--- START ---
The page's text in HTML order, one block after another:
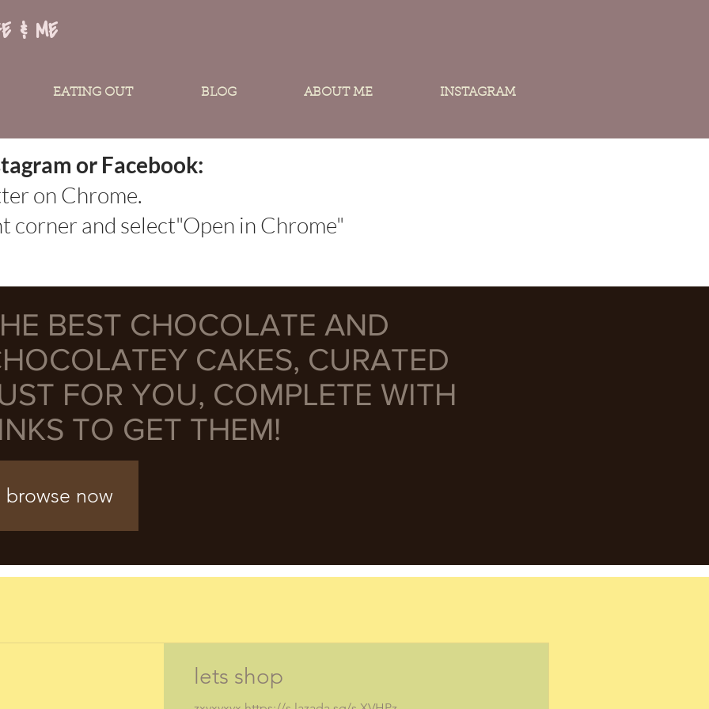
& ME
EATING OUT BLOG ABOUT ME INSTAGRAM
or Facebook:
on Chrome.
corner and select"Open in Chrome"
lets shop
BEST CHOCOLATE AND
CAKES, CURATED
FOR YOU, COMPLETE WITH
TO GET THEM!
browse now
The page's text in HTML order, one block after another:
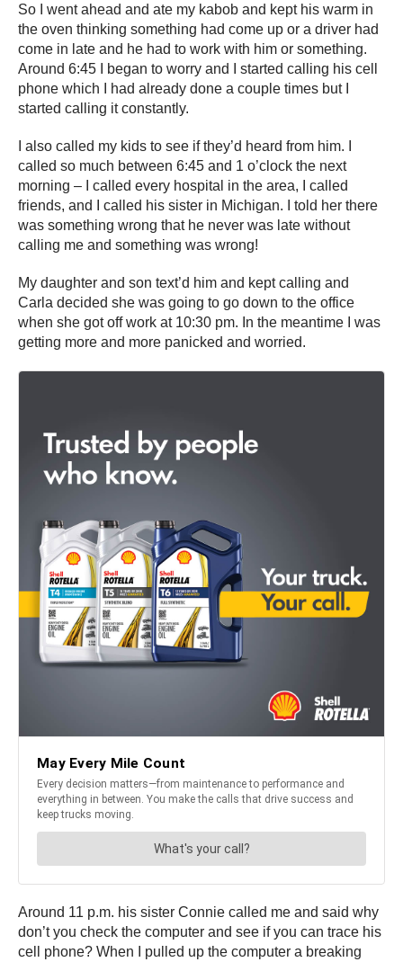
So I went ahead and ate my kabob and kept his warm in
the oven thinking something had come up or a driver had
come in late and he had to work with him or something.
Around 6:45 I began to worry and I started calling his cell
phone which I had already done a couple times but I
started calling it constantly.
I also called my kids to see if they’d heard from him. I
called so much between 6:45 and 1 o’clock the next
morning – I called every hospital in the area, I called
friends, and I called his sister in Michigan. I told her there
was something wrong that he never was late without
calling me and something was wrong!
My daughter and son text’d him and kept calling and
Carla decided she was going to go down to the office
when she got off work at 10:30 pm. In the meantime I was
getting more and more panicked and worried.
Around 11 p.m. his sister Connie called me and said why
don’t you check the computer and see if you can trace his
cell phone? When I pulled up the computer a breaking
--- END ---
- **WORK TO BE COMPLETED**: Output all of the data word for word, excluding any pictures.

- **FINISHED EXERCISE**:
The page's text in HTML order, one block after another:
& ME
EATING OUT BLOG ABOUT ME INSTAGRAM
or Facebook:
on Chrome.
corner and select"Open in Chrome"
lets shop
BEST CHOCOLATE AND
CAKES, CURATED
FOR YOU, COMPLETE WITH
TO GET THEM!
browse now
The page's text in HTML order, one block after another:
So I went ahead and ate my kabob and kept his warm in
the oven thinking something had come up or a driver had
come in late and he had to work with him or something.
Around 6:45 I began to worry and I started calling his cell
phone which I had already done a couple times but I
started calling it constantly.
I also called my kids to see if they’d heard from him. I
called so much between 6:45 and 1 o’clock the next
morning – I called every hospital in the area, I called
friends, and I called his sister in Michigan. I told her there
was something wrong that he never was late without
calling me and something was wrong!
My daughter and son text’d him and kept calling and
Carla decided she was going to go down to the office
when she got off work at 10:30 pm. In the meantime I was
getting more and more panicked and worried.
Around 11 p.m. his sister Connie called me and said why
don’t you check the computer and see if you can trace his
cell phone? When I pulled up the computer a breaking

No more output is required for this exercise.